UltimateWednesday · 27/06/2020 17:54

How did you decide which surname they have?

A discussion with some middle aged colleagues. Most said they'd got married when they had DC, at least in part because they wanted to have the same name as their children.

Obviously the children could have taken mother's surname but then father has the same issue, that he doesn't share the family name, unless he takes hers.

Hypenating is an option but how do you choose which order? IME people seem to drop the first one as they get older and even if they don't surely would if they tried to amalgate two surnames when they marry themselves?

OP posts:
Lazypuppy · 27/06/2020 18:20

We've double barrelled until we get married

Echobelly · 27/06/2020 18:22

I didn't take DH's name, was happy for kids to have his surname as mine is very boring and his is more interesting!

roarfeckingroar · 27/06/2020 18:22

DP and I are engaged. When we get married I'll keep my surname. I'm 6 months pregnant currently. Baby will he first name middle name his name my name. No hyphens.

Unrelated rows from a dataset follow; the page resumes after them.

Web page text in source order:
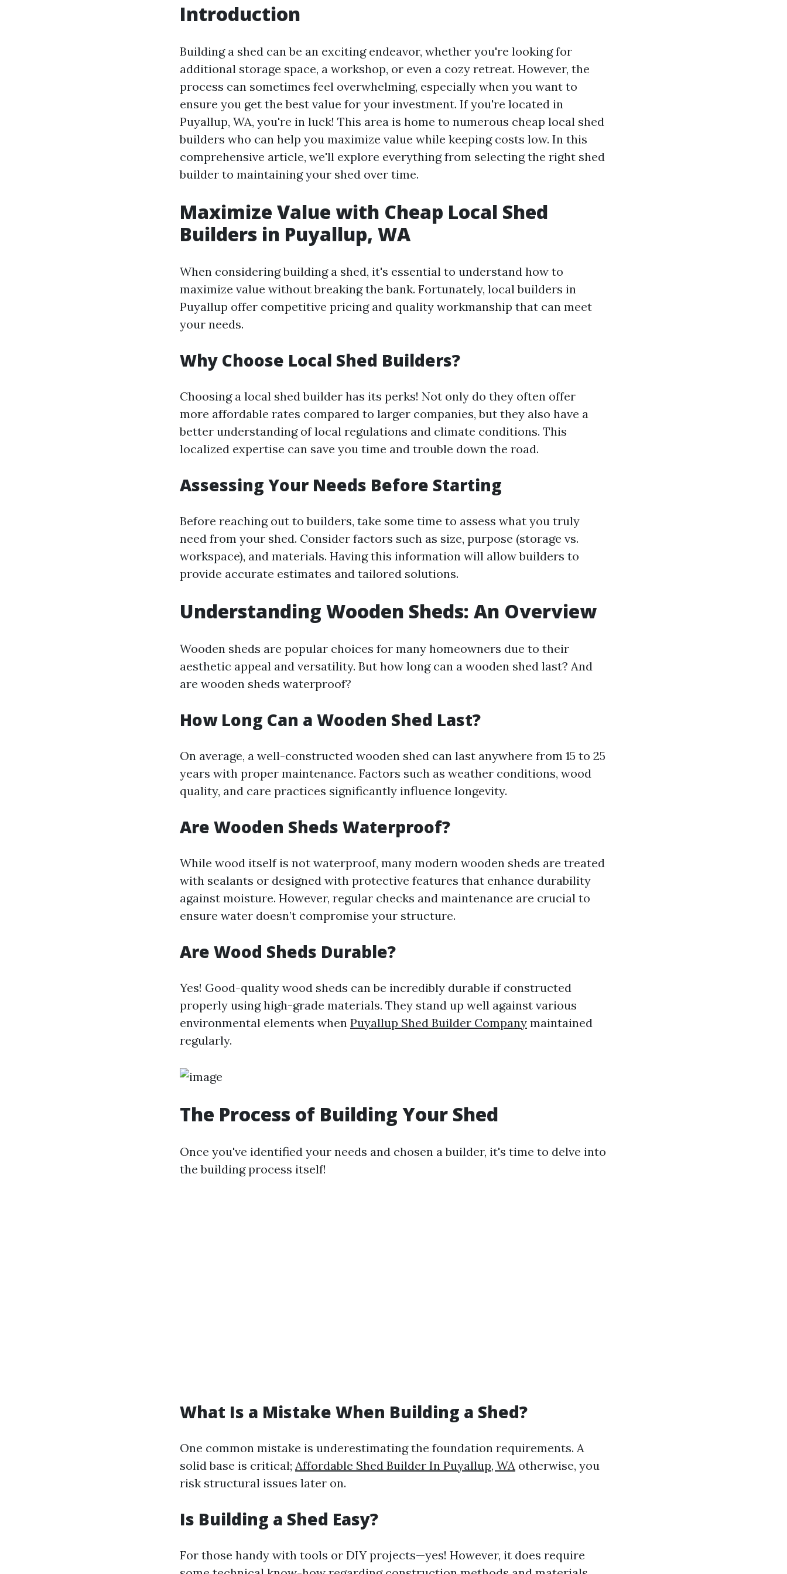
Introduction
Building a shed can be an exciting endeavor, whether you're looking for
additional storage space, a workshop, or even a cozy retreat. However, the
process can sometimes feel overwhelming, especially when you want to
ensure you get the best value for your investment. If you're located in
Puyallup, WA, you're in luck! This area is home to numerous cheap local shed
builders who can help you maximize value while keeping costs low. In this
comprehensive article, we'll explore everything from selecting the right shed
builder to maintaining your shed over time.
Maximize Value with Cheap Local Shed
Builders in Puyallup, WA
When considering building a shed, it's essential to understand how to
maximize value without breaking the bank. Fortunately, local builders in
Puyallup offer competitive pricing and quality workmanship that can meet
your needs.
Why Choose Local Shed Builders?
Choosing a local shed builder has its perks! Not only do they often offer
more affordable rates compared to larger companies, but they also have a
better understanding of local regulations and climate conditions. This
localized expertise can save you time and trouble down the road.
Assessing Your Needs Before Starting
Before reaching out to builders, take some time to assess what you truly
need from your shed. Consider factors such as size, purpose (storage vs.
workspace), and materials. Having this information will allow builders to
provide accurate estimates and tailored solutions.
Understanding Wooden Sheds: An Overview
Wooden sheds are popular choices for many homeowners due to their
aesthetic appeal and versatility. But how long can a wooden shed last? And
are wooden sheds waterproof?
How Long Can a Wooden Shed Last?
On average, a well-constructed wooden shed can last anywhere from 15 to 25
years with proper maintenance. Factors such as weather conditions, wood
quality, and care practices significantly influence longevity.
Are Wooden Sheds Waterproof?
While wood itself is not waterproof, many modern wooden sheds are treated
with sealants or designed with protective features that enhance durability
against moisture. However, regular checks and maintenance are crucial to
ensure water doesn’t compromise your structure.
Are Wood Sheds Durable?
Yes! Good-quality wood sheds can be incredibly durable if constructed
properly using high-grade materials. They stand up well against various
environmental elements when Puyallup Shed Builder Company maintained
regularly.
The Process of Building Your Shed
Once you've identified your needs and chosen a builder, it's time to delve into
the building process itself!
What Is a Mistake When Building a Shed?
One common mistake is underestimating the foundation requirements. A
solid base is critical; Affordable Shed Builder In Puyallup, WA otherwise, you
risk structural issues later on.
Is Building a Shed Easy?
For those handy with tools or DIY projects—yes! However, it does require
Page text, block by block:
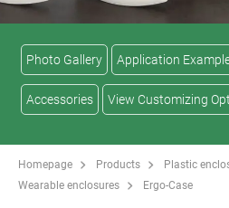
Photo Gallery Application
Accessories View Customizing
Homepage Products
Plastic
Wearable enclosures
Ergo-Case
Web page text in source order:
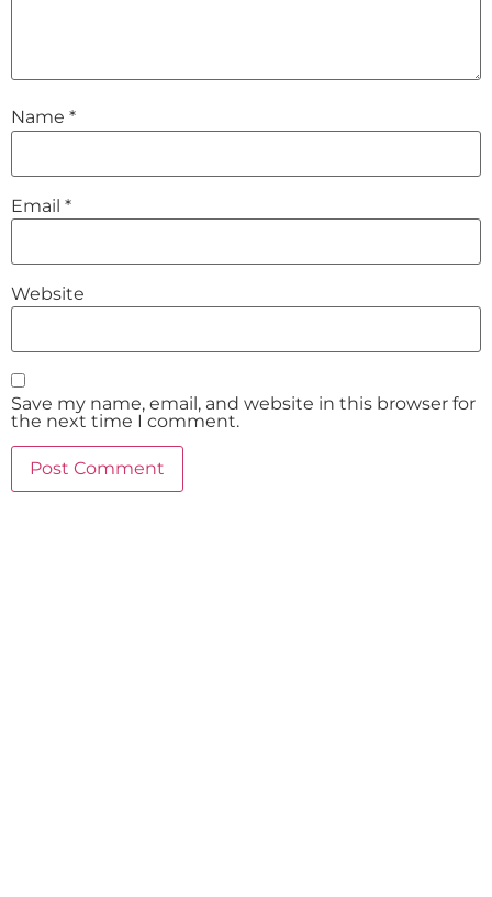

roarfeckingroar · 27/06/2020 18:24

@DonaldJTrumpet why should the woman's name go first? We are putting DP's first because it sounds better and I know it's more likely to be dropped than mine at the end. I'm the one growing and birthing baby.

SwedishEdith · 27/06/2020 18:28

Amazing how many women "hate" their name or "his name sounds better". I always wonder what your mother's names must have been to be happy to take on these awful names of their husbands.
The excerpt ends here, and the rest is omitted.